Mano a mano che la trama si srotola partendo da quella morte “orribile”, ecco che si ape la sua America, quella che lui ha cantato e continua a cantare, acque apparentemente tranquille che improvvisamente si agitano, vorticano, creando dei mulinelli, archi che solcano le corde, tasti che pizzicano corde e corde le più profonde, che vibrano roche ed emozionali, sapienti chiaroscuri ammalianti che avvolgono il menestrello nella sua voce graffiante come il metallo del Minnesota, e negli intricati percorsi, epici viste anche le citazioni omeriche, di questi quasi 60 anni di storia americana. La voce assume quei toni gravi frutto degli anni, l’età glielo chiede e lui se lo impone. In questa lunga digressione di riferimenti (i suoi o quelli universalmente americani) inizia una lunga litania di autori, musicisti, poeti. Dylan ci indica così una colonna sonora di quasi un’ottantina di brani, e noi lì, col rosario in mano a sgranare e a ripetere a voce bassa i nomi, John Lee Hooker, Thelonius Monk, Charlie Parker, Nat King Cole…
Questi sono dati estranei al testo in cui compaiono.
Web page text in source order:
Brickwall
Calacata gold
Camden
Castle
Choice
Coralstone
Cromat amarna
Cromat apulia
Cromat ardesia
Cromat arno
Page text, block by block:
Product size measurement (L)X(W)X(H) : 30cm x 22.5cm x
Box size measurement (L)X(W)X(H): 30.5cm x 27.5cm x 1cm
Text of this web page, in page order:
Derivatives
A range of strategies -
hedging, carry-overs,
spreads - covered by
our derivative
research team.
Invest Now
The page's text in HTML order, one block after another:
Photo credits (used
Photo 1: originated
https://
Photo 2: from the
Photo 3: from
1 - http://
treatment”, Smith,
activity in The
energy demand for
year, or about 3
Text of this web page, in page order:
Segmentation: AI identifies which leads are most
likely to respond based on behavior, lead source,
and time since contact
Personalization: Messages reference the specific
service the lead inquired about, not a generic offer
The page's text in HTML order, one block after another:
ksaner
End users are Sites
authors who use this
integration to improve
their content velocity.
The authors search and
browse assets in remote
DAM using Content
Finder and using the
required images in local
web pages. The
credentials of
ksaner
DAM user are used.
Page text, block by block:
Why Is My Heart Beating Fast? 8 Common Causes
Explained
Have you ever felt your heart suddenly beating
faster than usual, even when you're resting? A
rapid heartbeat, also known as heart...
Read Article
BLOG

Andrea Cossu, professore associato di Sociologia all’Università di Trento, e grande esperto dylaniano, nella sua bellissima e lunghissima recensione al brano pubblicata su gdm scrive: «Poche righe e Dylan ci porta in un viaggio (come Omero, come l’Odissea) in un terreno via via caratterizzato solo da note sparse, da versi che possono stare in un blues di Charlie Patton, in un falsetto di Clarence Ashley, in cui il mistero si fa via via più fitto e per questi motivi illuminante. Poche righe e “oggi è un buon giorno per morire”, nativi americani e Piccolo grande uomo. Poche righe e arrivano momenti cruenti che si possono cantare con la stessa musica di “Pay in Blood”, sempre da Tempest. Una serie di immagini che starebbero bene in “Narrow Way” dello stesso Dylan, o in “Killing Floor” di Howling Wolf. Perché “Murder Most Foul” è una broadside ballad ma anche un blues bastardo, e forse è anche un gospel, l’unica cosa possibile dopo il giorno del giudizio, quelle “36 hours past judgement day” che operano una cesura nella canzone…».
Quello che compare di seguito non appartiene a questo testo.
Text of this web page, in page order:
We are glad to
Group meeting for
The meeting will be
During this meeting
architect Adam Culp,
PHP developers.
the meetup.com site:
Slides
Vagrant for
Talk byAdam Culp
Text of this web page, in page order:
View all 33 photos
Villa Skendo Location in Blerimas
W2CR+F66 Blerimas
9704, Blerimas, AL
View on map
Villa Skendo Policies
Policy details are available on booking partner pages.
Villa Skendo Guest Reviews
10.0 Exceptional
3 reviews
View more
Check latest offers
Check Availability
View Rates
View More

Ed eccoci dunque alla fine di questa inaspettata ventata firmata Bob Dylan. Una musica da quarantena? Può darsi. Una musica che fa riflettere, a prescindere, che ti aiuta, chiuso nel tuo studiolo di casa, o seduto sul divano a guardare il mondo là fuori che sembra passi tutto uguale, tutti seduti nelle nostre personali panchine solitarie. Un’opportunità per guardarci dentro, per essere schietti con noi stessi, su cosa siamo oggi e sui nostri piccoli Murder Most Foul che riponiamo dentro di noi senza avere il coraggio di gridarli al vento… Passerà, passerà, grazie anche a lui e alla musica.